On a sweltering Saturday afternoon this past June, hundreds of eager women, plus a handful of men, gathered at the Cobb Galleria Centre for the Indie Love conference. They shared a singular purpose—buying as many books as possible, and having them signed by their favorite independent Black authors. The annual event has been selling out since it was launched in 2016 by Joslyn Marks, an avid romance reader who saw a gaping hole in the independent romance community and decided to champion Black authors.
“Atlanta is Atlanta,” declares Marks, whose success has sparked dozens of similar events nationwide. “It’s abundant in culture and history, and it’s home. I’ve taken Indie Love on the road twice, to Los Angeles and New Orleans, and while both were very successful, there’s nothing like hosting this event in the place of its origin.”
Her success is emblematic of how the romance industry is thriving in Atlanta and beyond. In a world that feels as if it’s teetering between order and chaos, romance novels have emerged not just as a beacon of escapism, but as an enduring titan in the publishing world.
Clocking in at an estimated $1.4 billion annually, romance accounted for over 33 percent of books sold in mass-market paperback format in 2022, according to research data and analytics group WordsRated. These love stories have increased in popularity despite political turbulence, technological advancements, and a global pandemic—or, perhaps, because of all that. In fact, the industry saw its highest sales since 2014 in 2022, with a 40 percent increase in 2021 and an even steeper rise the following year, according to NPD BookScan, a market research group.
The surge has been fueled by the explosion of “BookTok” (short for Book TikTok, a community of users who share their passion for reading), which has quickly opened up a rabid fanbase of Gen Z readers, who’ve pushed romance authors like Colleen Hoover, Emily Henry, and Kennedy Ryan to the top of the charts. According to Bookscan, the social media outlet helped adult fiction writers sell 20 million print books in 2021.

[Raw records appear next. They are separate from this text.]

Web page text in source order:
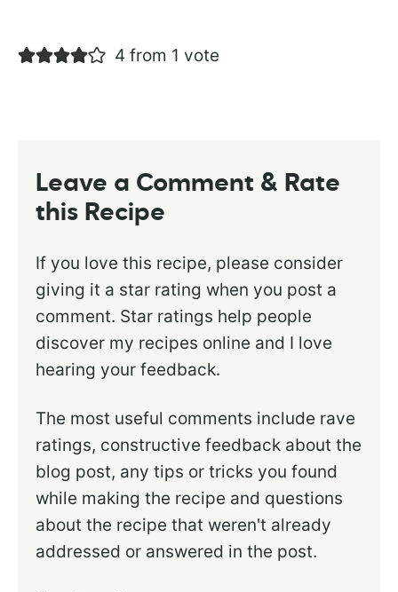
4 from 1 vote
Leave a Comment & Rate
this Recipe
If you love this recipe, please consider
giving it a star rating when you post a
comment. Star ratings help people
discover my recipes online and I love
hearing your feedback.
The most useful comments include rave
ratings, constructive feedback about the
blog post, any tips or tricks you found
while making the recipe and questions
about the recipe that weren't already
addressed or answered in the post.
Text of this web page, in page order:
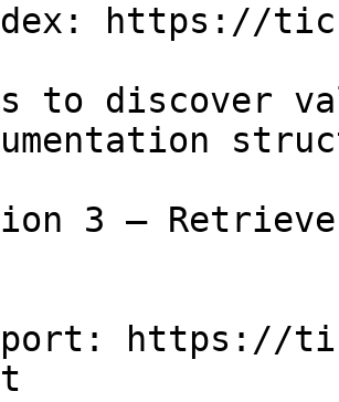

At its core, the romance novel satisfies a fundamental human desire to experience love. In a world that often feels less and less safe, the assurance of an “HEA” (happily ever after) or “HFN” (happy for now) that a romance novel provides is comforting.
Atlanta-based author Delaney Diamond, whose USA Today best-selling novels often feature diverse, high-power families navigating careers and love, speaks to this. “There’s a certain comfort we receive from that knowledge that isn’t replicated in other genres,” she says.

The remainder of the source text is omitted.